Todos estos personajes dieron pie a varios ciclos que, finalmente, tras una etapa de relativo abandono del género por parte de Universal, volverían de nuevo. Eso sí, para caer en una dinámica de agotamiento de los distintos personajes, terminando con lo que se ha venido llamando cóctel de monstruos, donde en una misma película se reunían de forma habitualmente delirante varios de ellos, especialmente Drácula, el monstruo de Frankenstein y el hombre lobo; delirios previos a la posterior autoparodia perpretada en las películas del ciclo protagonizado por los cómicos Abbott y Costello. Sin duda, el cóctel de monstruos de mayor valía es La zíngara y los monstruos (House of Frankenstein, Erle C. Kenton, 1944), un auténtico pastiche dotado en su primera mitad de un considerable encanto, absolutamente carente de prejuicios y sentido del ridículo, con un Boris Karloff en el papel del falso Lampini, acompañado de su contrahecho ayudante Daniel, interpretado por J. Carrol Naish, que en verdad son una pura delicia. En realidad se trata de una película cuya estructura podríamos considerar compuesta de disimulados sketches, protagonizando el primero de ellos un conde Drácula con sombrero de copa al que da vida John Carradine, siendo éste precisamente el fragmento más divertido y de mayor brío del conjunto, y no precisamente por la presencia de Carradine. A partir de ahí decae mucho la trama, que se va arrastrando a través de una serie de tópicos protagonizados por un soso hombre lobo (Lon Chaney Jr.) a quien acompaña un monstruo de Frankenstein de lo más risible.

Boris Karloff como el Dr. Gustav Niemann y John Carradine como el conde Drácula en La zíngara y los monstruos.

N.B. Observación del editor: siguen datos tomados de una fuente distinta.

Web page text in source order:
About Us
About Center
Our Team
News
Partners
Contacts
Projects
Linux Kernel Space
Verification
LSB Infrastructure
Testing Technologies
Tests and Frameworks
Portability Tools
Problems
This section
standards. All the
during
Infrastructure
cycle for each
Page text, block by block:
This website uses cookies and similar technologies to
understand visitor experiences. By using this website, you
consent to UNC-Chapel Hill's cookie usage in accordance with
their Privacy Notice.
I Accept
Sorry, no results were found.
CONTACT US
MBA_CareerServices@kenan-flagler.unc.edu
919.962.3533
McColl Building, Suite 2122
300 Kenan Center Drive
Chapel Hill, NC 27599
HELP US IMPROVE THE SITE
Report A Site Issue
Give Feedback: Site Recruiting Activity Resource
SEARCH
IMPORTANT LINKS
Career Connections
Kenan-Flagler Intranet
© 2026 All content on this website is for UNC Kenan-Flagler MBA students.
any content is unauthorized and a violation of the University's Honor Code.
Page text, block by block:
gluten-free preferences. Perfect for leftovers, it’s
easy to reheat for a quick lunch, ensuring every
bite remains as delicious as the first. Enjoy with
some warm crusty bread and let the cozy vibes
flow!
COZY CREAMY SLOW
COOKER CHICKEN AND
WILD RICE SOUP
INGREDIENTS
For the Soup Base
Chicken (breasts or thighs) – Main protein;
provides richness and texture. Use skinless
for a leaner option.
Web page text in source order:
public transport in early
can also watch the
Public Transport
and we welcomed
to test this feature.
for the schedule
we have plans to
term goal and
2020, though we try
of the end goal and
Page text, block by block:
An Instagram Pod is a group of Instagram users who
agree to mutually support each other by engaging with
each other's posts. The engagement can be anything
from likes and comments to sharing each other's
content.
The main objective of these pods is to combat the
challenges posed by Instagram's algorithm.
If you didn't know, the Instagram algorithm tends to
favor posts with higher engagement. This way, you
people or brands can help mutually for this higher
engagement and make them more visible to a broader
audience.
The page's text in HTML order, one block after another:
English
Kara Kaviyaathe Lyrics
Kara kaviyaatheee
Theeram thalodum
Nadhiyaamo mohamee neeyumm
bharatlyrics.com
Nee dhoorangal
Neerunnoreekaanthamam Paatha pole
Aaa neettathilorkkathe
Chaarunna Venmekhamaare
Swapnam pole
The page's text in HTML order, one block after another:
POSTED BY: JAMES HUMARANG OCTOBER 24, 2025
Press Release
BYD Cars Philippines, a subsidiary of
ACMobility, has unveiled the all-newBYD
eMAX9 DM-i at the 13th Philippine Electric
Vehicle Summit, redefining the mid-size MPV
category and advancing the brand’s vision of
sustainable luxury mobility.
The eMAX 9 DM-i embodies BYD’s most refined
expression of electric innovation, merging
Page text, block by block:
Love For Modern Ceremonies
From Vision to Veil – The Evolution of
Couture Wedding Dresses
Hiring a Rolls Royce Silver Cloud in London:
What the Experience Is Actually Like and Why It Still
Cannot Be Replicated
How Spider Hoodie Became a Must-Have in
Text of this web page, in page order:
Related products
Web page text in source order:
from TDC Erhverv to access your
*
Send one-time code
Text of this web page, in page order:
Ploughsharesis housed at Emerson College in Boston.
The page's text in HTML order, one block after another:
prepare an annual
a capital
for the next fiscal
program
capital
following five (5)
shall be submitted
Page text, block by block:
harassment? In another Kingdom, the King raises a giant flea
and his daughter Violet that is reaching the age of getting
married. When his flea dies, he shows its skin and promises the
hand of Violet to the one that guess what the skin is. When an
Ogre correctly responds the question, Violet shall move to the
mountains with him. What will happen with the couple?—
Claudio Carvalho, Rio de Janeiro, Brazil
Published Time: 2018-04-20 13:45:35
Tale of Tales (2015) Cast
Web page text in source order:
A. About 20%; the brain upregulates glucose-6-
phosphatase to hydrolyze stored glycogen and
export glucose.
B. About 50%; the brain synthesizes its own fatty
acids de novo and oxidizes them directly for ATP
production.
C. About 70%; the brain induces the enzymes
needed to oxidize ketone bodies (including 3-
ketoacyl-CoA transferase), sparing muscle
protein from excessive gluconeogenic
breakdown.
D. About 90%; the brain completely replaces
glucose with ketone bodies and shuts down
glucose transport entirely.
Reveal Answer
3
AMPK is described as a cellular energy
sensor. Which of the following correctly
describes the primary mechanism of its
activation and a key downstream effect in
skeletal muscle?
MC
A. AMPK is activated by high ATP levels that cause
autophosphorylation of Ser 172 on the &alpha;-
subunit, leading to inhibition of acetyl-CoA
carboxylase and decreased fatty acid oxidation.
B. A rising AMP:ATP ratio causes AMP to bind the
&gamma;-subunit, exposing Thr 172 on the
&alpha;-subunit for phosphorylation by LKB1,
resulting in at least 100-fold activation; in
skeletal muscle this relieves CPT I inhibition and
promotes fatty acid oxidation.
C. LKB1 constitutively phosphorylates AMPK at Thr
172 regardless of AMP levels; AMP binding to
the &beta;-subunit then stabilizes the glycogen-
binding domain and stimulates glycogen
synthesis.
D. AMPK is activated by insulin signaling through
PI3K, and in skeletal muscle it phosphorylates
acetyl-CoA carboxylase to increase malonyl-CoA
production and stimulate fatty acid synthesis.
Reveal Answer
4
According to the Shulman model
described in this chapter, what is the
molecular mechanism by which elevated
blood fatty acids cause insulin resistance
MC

Tal y como sucedió posteriormente desde finales de los cincuenta con Hammer, el cine de terror de la Universal, que dominó las décadas de los treinta y cuarenta, marcó una época de indiscutible trascendencia para el posterior desarrollo del género. Dejando a un lado, por obvio, la menor o mayor calidad de sus componentes, existen dos etapas claramente diferenciadas en el reinado de la productora, cuyo punto de inflexión sería precisamente el momento en que la compañía comenzó a tener ciertas dificultades financieras que ya en 1936 desembocarían en la necesidad de venderla, con la consiguiente desvinculación de Carl Laemmle Jr. del negocio. Ante esta situación, éste no tuvo más remedio que convertirse en productor independiente por un tiempo, hasta que el fracaso en su empeño le obligó a abandonar el mundo del cine. A partir de ahí, ya llegarían las secuelas más mediocres, a excepción de la apreciable La sombra de Frankenstein (Son of Frankenstein, Rowland W. Lee, 1939), seguidas de cerca por los ya repetidamente citados cócteles de monstruos y la posterior entrada en la escena terrorífica de los cómicos Abbott y Costello, momento en el cual podemos dar por terminada la época dorada del cine de terror  clásico de la Universal.